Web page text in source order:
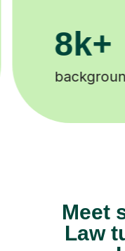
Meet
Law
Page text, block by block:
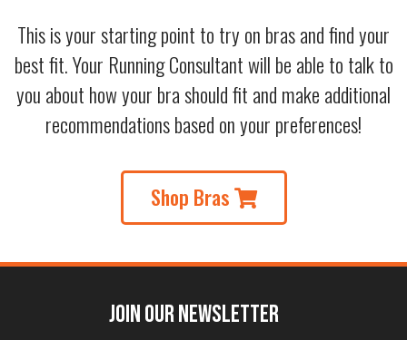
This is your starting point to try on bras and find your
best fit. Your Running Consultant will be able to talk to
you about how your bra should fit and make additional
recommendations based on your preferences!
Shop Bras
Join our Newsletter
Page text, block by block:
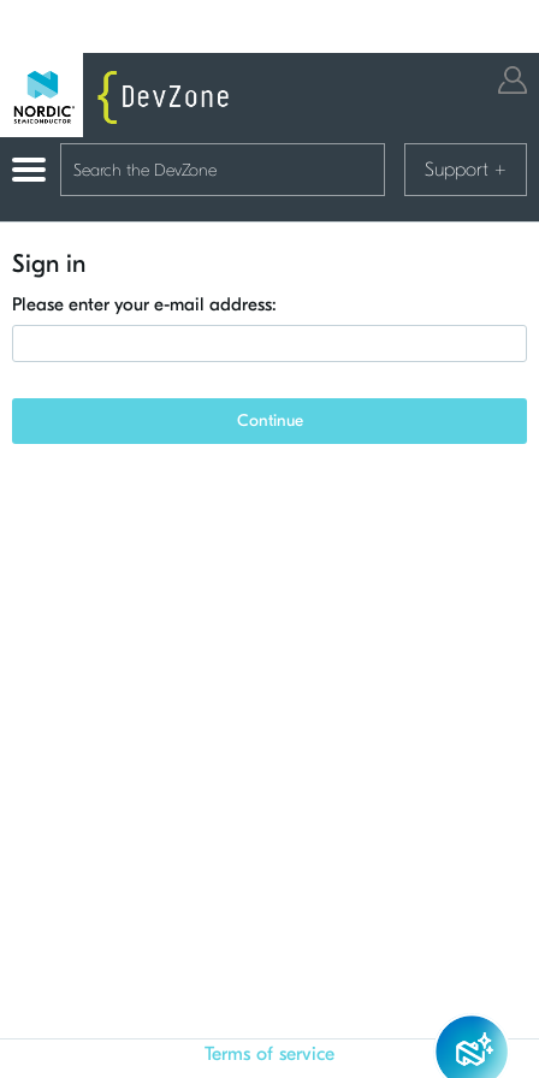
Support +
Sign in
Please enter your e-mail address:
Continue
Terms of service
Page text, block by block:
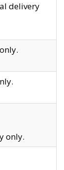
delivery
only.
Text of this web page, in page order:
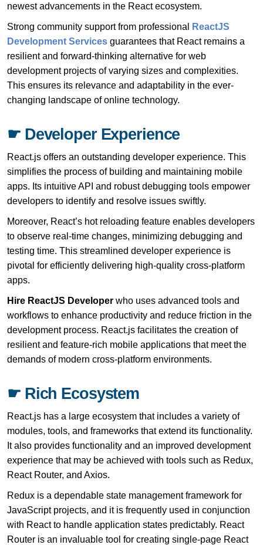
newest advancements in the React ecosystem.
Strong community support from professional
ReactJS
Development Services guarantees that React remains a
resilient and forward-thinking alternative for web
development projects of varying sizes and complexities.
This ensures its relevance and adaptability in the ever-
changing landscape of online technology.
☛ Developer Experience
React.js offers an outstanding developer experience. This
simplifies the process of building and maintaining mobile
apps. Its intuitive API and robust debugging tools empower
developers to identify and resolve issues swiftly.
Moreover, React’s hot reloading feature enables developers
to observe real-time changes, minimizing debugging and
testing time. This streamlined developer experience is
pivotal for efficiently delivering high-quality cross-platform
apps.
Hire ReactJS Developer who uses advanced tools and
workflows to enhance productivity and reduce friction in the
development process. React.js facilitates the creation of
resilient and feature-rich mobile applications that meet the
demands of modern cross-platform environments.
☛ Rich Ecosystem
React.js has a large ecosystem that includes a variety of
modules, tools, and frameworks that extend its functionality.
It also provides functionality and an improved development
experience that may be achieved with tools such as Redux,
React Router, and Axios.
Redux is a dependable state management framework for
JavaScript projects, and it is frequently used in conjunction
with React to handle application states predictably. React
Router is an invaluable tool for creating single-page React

___

» **DIRECTIONS**: Reproduce the material word for word, pictures excluded.

» **TASK ANSWER**:
Web page text in source order:
Meet
Law
Page text, block by block:
This is your starting point to try on bras and find your
best fit. Your Running Consultant will be able to talk to
you about how your bra should fit and make additional
recommendations based on your preferences!
Shop Bras
Join our Newsletter
Page text, block by block:
Support +
Sign in
Please enter your e-mail address:
Continue
Terms of service
Page text, block by block:
delivery
only.
Text of this web page, in page order:
newest advancements in the React ecosystem.
Strong community support from professional
ReactJS
Development Services guarantees that React remains a
resilient and forward-thinking alternative for web
development projects of varying sizes and complexities.
This ensures its relevance and adaptability in the ever-
changing landscape of online technology.
☛ Developer Experience
React.js offers an outstanding developer experience. This
simplifies the process of building and maintaining mobile
apps. Its intuitive API and robust debugging tools empower
developers to identify and resolve issues swiftly.
Moreover, React’s hot reloading feature enables developers
to observe real-time changes, minimizing debugging and
testing time. This streamlined developer experience is
pivotal for efficiently delivering high-quality cross-platform
apps.
Hire ReactJS Developer who uses advanced tools and
workflows to enhance productivity and reduce friction in the
development process. React.js facilitates the creation of
resilient and feature-rich mobile applications that meet the
demands of modern cross-platform environments.
☛ Rich Ecosystem
React.js has a large ecosystem that includes a variety of
modules, tools, and frameworks that extend its functionality.
It also provides functionality and an improved development
experience that may be achieved with tools such as Redux,
React Router, and Axios.
Redux is a dependable state management framework for
JavaScript projects, and it is frequently used in conjunction
with React to handle application states predictably. React
Router is an invaluable tool for creating single-page React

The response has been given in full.